In base alle Linee Guida Nazionali per la valorizzazione del Patrimonio Pubblico Informativo – Anno 2016, pubblicate dall’AgID in attuazione di quanto previsto dal CAD, viene descritta una situazione generale tendenzialmente negativa, dal momento che «nonostante gli sforzi profusi negli scorsi anni a livello centrale come a livello locale, i risultati della valorizzazione del patrimonio informativo pubblico siano ancora troppo spesso confinati a iniziative virtuose isolate di alcune amministrazioni».

In tale prospettiva, l’AgID sottolinea espressamente la rilevanza specifica di un intervento di regolamentazione in materia di OpenData, evidenziando che «Alla luce delle succitate disposizioni, le amministrazioni terranno conto delle differenze specifiche tra Open Data, Trasparenza e Condivisione dei dati tra pubbliche amministrazioni per finalità istituzionali.

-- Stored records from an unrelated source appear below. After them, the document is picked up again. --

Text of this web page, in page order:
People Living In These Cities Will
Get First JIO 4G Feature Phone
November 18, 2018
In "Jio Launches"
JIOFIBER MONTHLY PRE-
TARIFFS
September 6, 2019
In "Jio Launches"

Queste tre azioni mirano a soddisfare esigenze diverse e anche se su alcuni aspetti convergono, fanno sempre riferimento a obiettivi specifici senza mai veramente confluire in un “corpus” organico».

In ambito locale, alcuni Comuni hanno già predisposto interventi di disciplina degli Open Data, mediante regolamenti comunali, deliberazioni di Giunta o atti di indirizzo, con i quali hanno formalizzato la volontà dell’amministrazione di garantire la trasparenza della propria azione e la finalità di utilizzare gli Open Data come strumento di rilancio dell’economia digitale, della trasparenza e dello sviluppo locale.

Tali proposte di regolamentazione, accompagnate dalla preventiva richiesta del solo parere tecnico e contabile, devono uniformarsi ai principi e alle linee d’azione delle linee guida AGID, nonché alla strategia in materia di dati aperti definita nel piano triennale per l’ICT nella pubblica amministrazione, previsto dalle disposizioni di cui all’art.1, comma 513 e seguenti della legge 28 dicembre 2015, n.208 (Legge di stabilità 2016).

In conclusione, nel rispetto del quadro normativo vigente, con il Regolamento da adottare in materia di OpenData, un Comune è in grado di realizzare un modello di PA aperta, in grado di valorizzare il proprio patrimonio informativo, migliorando la democrazia partecipativa e lo sviluppo di imprese specializzate del settore ICT, al fine di promuovere sostenibilità economica e benessere sociale.